## About this exercise
Please repeat the entries below exactly as written, leaving out any images.
[Recorded data Boundary: Start]
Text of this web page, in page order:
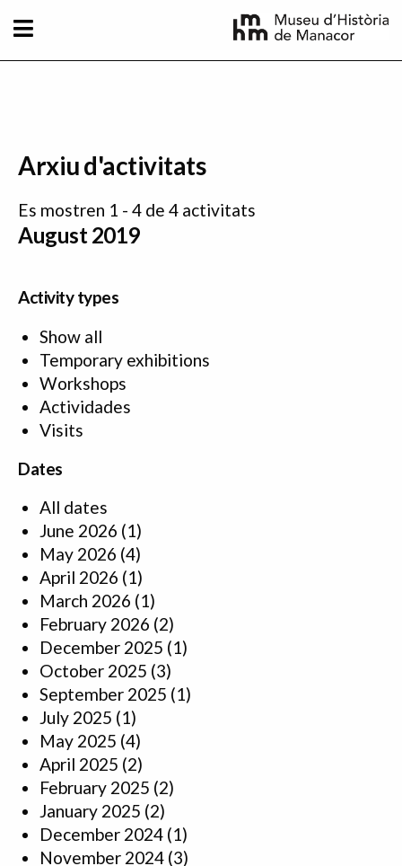
Arxiu d'activitats
Es mostren 1 - 4 de 4 activitats
August 2019
Activity types
Show all
Temporary exhibitions
Workshops
Actividades
Visits
Dates
All dates
June 2026 (1)
May 2026 (4)
April 2026 (1)
March 2026 (1)
February 2026 (2)
December 2025 (1)
October 2025 (3)
September 2025 (1)
July 2025 (1)
May 2025 (4)
April 2025 (2)
February 2025 (2)
January 2025 (2)
December 2024 (1)
November 2024 (3)
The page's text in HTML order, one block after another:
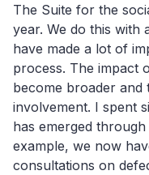
The Suite for the
year. We do this with
have made a lot of
process. The impact
become broader and
involvement. I spent
has emerged
example, we now
consultations on
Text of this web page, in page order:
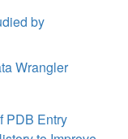
by
Wrangler
PDB Entry
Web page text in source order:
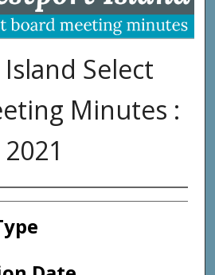
Select
Minutes :
Creator
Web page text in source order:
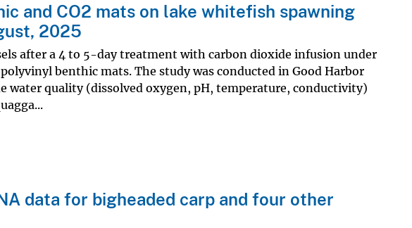
and CO2 mats on lake whitefish spawning
2025
after a 4 to 5-day treatment with carbon dioxide infusion under
benthic mats. The study was conducted in Good Harbor
water quality (dissolved oxygen, pH, temperature, conductivity)
data for bigheaded carp and four other
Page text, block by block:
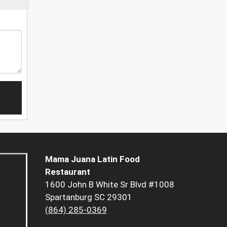
Mama Juana Latin Food
Restaurant
1600 John B White Sr Blvd #1008
Spartanburg SC 29301
(864) 285-0369
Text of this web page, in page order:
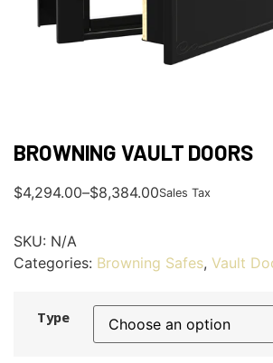
BROWNING VAULT DOORS
$4,294.00–$8,384.00Sales Tax
SKU: N/A
Categories: Browning Safes, Vault
Type
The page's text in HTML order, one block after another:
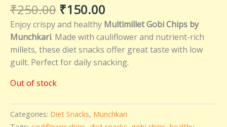
₹250.00 ₹150.00
Enjoy crispy and healthy Multimillet Gobi Chips by
Munchkari. Made with cauliflower and nutrient-rich
millets, these diet snacks offer great taste with low
guilt. Perfect for daily snacking.
Out of stock
Categories: Diet Snacks, Munchkari
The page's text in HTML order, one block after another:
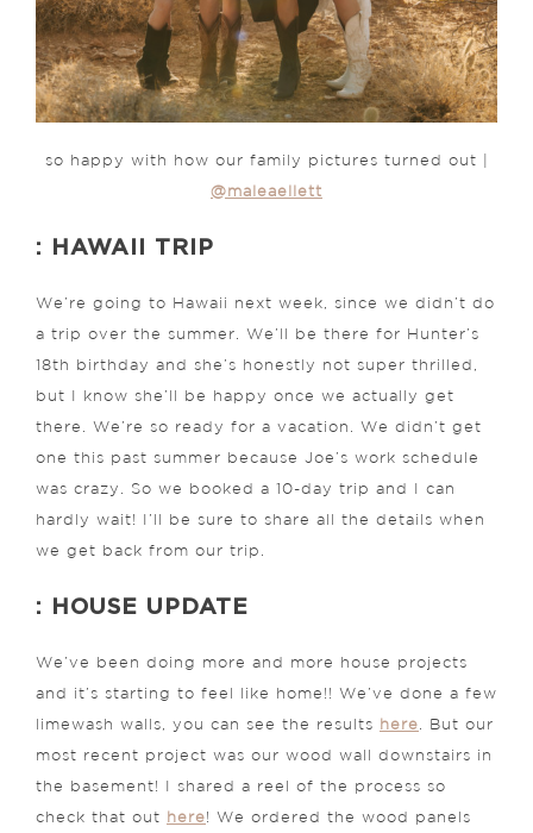
so happy with how our family pictures turned out |
@maleaellett
: HAWAII TRIP
We’re going to Hawaii next week, since we didn’t do
a trip over the summer. We’ll be there for Hunter’s
18th birthday and she’s honestly not super thrilled,
but I know she’ll be happy once we actually get
there. We’re so ready for a vacation. We didn’t get
one this past summer because Joe’s work schedule
was crazy. So we booked a 10-day trip and I can
hardly wait! I’ll be sure to share all the details when
we get back from our trip.
: HOUSE UPDATE
We’ve been doing more and more house projects
and it’s starting to feel like home!! We’ve done a few
limewash walls, you can see the results here . But our
most recent project was our wood wall downstairs in
the basement! I shared a reel of the process so
check that out here! We ordered the wood panels
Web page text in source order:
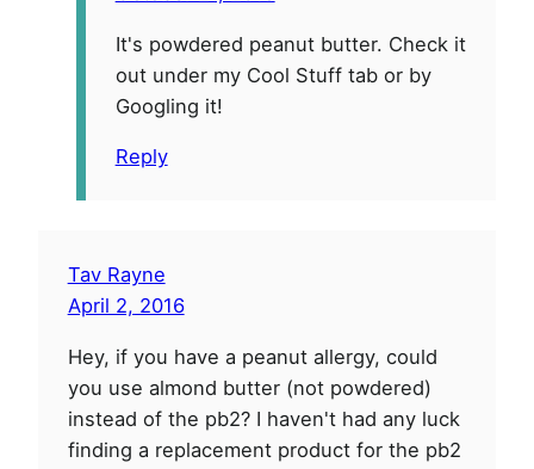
[Recorded data Boundary: End]
## Output
Text of this web page, in page order:
Arxiu d'activitats
Es mostren 1 - 4 de 4 activitats
August 2019
Activity types
Show all
Temporary exhibitions
Workshops
Actividades
Visits
Dates
All dates
June 2026 (1)
May 2026 (4)
April 2026 (1)
March 2026 (1)
February 2026 (2)
December 2025 (1)
October 2025 (3)
September 2025 (1)
July 2025 (1)
May 2025 (4)
April 2025 (2)
February 2025 (2)
January 2025 (2)
December 2024 (1)
November 2024 (3)
The page's text in HTML order, one block after another:
The Suite for the
year. We do this with
have made a lot of
process. The impact
become broader and
involvement. I spent
has emerged
example, we now
consultations on
Text of this web page, in page order:
by
Wrangler
PDB Entry
Web page text in source order:
Select
Minutes :
Creator
Web page text in source order:
and CO2 mats on lake whitefish spawning
2025
after a 4 to 5-day treatment with carbon dioxide infusion under
benthic mats. The study was conducted in Good Harbor
water quality (dissolved oxygen, pH, temperature, conductivity)
data for bigheaded carp and four other
Page text, block by block:
Mama Juana Latin Food
Restaurant
1600 John B White Sr Blvd #1008
Spartanburg SC 29301
(864) 285-0369
Text of this web page, in page order:
BROWNING VAULT DOORS
$4,294.00–$8,384.00Sales Tax
SKU: N/A
Categories: Browning Safes, Vault
Type
The page's text in HTML order, one block after another:
₹250.00 ₹150.00
Enjoy crispy and healthy Multimillet Gobi Chips by
Munchkari. Made with cauliflower and nutrient-rich
millets, these diet snacks offer great taste with low
guilt. Perfect for daily snacking.
Out of stock
Categories: Diet Snacks, Munchkari
The page's text in HTML order, one block after another:
so happy with how our family pictures turned out |
@maleaellett
: HAWAII TRIP
We’re going to Hawaii next week, since we didn’t do
a trip over the summer. We’ll be there for Hunter’s
18th birthday and she’s honestly not super thrilled,
but I know she’ll be happy once we actually get
there. We’re so ready for a vacation. We didn’t get
one this past summer because Joe’s work schedule
was crazy. So we booked a 10-day trip and I can
hardly wait! I’ll be sure to share all the details when
we get back from our trip.
: HOUSE UPDATE
We’ve been doing more and more house projects
and it’s starting to feel like home!! We’ve done a few
limewash walls, you can see the results here . But our
most recent project was our wood wall downstairs in
the basement! I shared a reel of the process so
check that out here! We ordered the wood panels
Web page text in source order:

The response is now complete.